Ditinjau oleh: dr. Fadhli Rizal Makarim : 04 Januari 2022
Pemeriksaan Jantung: Tujuan, Jenis, dan Prosedur

“Jantung adalah salah satu organ tubuh yang sangat penting untuk dijaga kesehatannya. Maka dari itu, kamu perlu melakukan pemeriksaan jantung secara rutin atau saat merasakan gejala tertentu untuk memastikan penyebabnya dari jantung atau tidak.”

Kardiologi adalah cabang ilmu kedokteran untuk mempelajari dan mengobati gangguan pada sistem kardiovaskular, seperti jantung dan pembuluh darah. Beberapa gangguan yang perlu mendapatkan penanganan dari seorang ahli kardiologi atau kardiologis, adalah gangguan irama jantung, penyakit arteri koroner, serangan jantung, cacat jantung, dan segala masalah terkait jantung.

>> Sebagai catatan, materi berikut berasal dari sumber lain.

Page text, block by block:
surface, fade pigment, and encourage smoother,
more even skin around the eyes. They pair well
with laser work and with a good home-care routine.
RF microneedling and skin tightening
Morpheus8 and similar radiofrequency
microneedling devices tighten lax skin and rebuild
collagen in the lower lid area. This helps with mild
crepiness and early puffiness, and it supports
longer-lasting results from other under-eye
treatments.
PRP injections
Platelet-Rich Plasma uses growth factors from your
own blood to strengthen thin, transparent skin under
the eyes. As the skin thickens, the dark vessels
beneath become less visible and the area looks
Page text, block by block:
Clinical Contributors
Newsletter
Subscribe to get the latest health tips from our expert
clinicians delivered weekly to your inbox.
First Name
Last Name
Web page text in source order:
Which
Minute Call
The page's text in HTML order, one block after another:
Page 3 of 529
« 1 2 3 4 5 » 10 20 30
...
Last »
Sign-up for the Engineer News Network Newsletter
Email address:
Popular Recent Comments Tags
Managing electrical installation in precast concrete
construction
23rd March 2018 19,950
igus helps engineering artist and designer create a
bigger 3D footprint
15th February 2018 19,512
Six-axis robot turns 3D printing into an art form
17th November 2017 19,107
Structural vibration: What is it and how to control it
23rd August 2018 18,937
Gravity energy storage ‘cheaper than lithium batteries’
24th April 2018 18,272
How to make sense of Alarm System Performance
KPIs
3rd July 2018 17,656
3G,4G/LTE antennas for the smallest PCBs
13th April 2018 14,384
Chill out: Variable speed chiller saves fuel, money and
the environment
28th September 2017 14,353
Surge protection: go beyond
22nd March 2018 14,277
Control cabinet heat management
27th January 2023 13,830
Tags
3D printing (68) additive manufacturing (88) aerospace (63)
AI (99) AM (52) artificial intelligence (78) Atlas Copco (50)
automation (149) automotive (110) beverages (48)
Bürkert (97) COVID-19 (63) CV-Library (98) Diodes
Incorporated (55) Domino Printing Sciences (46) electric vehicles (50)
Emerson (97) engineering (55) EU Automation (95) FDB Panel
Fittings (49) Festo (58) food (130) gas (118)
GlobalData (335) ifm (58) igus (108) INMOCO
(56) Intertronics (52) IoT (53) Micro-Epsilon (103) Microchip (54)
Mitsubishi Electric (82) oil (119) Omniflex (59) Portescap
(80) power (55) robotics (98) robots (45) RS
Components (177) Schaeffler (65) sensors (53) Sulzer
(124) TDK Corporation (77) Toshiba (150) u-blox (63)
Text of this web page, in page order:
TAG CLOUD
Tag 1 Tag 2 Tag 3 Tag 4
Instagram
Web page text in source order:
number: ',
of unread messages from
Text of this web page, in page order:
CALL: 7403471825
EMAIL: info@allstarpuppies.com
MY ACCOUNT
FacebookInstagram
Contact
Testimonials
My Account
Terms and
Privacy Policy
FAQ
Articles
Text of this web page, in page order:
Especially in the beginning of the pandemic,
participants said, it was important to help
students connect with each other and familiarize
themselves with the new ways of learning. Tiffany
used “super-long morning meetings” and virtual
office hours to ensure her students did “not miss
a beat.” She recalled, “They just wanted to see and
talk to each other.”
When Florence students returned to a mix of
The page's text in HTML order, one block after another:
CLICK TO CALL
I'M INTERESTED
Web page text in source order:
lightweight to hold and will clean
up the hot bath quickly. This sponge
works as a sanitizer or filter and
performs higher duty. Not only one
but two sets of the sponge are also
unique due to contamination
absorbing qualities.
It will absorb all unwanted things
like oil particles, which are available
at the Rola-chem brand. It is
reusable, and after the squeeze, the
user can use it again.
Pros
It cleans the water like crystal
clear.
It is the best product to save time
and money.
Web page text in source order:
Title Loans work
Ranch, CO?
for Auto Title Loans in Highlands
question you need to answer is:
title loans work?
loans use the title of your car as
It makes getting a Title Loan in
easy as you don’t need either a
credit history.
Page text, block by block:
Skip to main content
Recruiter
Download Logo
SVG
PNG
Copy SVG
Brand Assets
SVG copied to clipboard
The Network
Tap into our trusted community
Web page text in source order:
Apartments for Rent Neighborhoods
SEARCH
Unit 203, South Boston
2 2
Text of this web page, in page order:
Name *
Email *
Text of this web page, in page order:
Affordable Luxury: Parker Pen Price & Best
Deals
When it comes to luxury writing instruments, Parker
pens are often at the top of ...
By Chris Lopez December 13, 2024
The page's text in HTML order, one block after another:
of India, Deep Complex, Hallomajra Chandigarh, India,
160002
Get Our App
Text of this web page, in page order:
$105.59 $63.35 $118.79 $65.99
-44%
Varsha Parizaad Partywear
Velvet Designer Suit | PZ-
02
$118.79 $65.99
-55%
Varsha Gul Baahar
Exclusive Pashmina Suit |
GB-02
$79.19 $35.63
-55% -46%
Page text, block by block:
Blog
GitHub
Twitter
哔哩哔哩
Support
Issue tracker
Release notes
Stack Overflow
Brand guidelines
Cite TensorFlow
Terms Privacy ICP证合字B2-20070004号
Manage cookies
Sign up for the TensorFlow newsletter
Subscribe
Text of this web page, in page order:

Seorang kardiologis bertanggung jawab penuh atas manajemen medis terkait penyakit jantung. Selama pemeriksaan jantung dilakukan, dokter akan memeriksa tes diagnostik dan menentukan metode pengobatan terbaik yang bisa dilakukan. Meski begitu, kardiologis hanya melakukan prosedur intervensi, tidak sampai melakukan prosedur invasif yang hanya dilakukan ahli bedah jantung.

Tujuan Pemeriksaan Jantung

Tujuan pemeriksaan jantung adalah mengetahui gejala terkait kondisi kesehatan jantung. Ada banyak gejala yang berhubungan dengan jantung yang mungkin perlu mendapatkan pemeriksaan dari spesialis pemeriksaan jantung atau kardiologis.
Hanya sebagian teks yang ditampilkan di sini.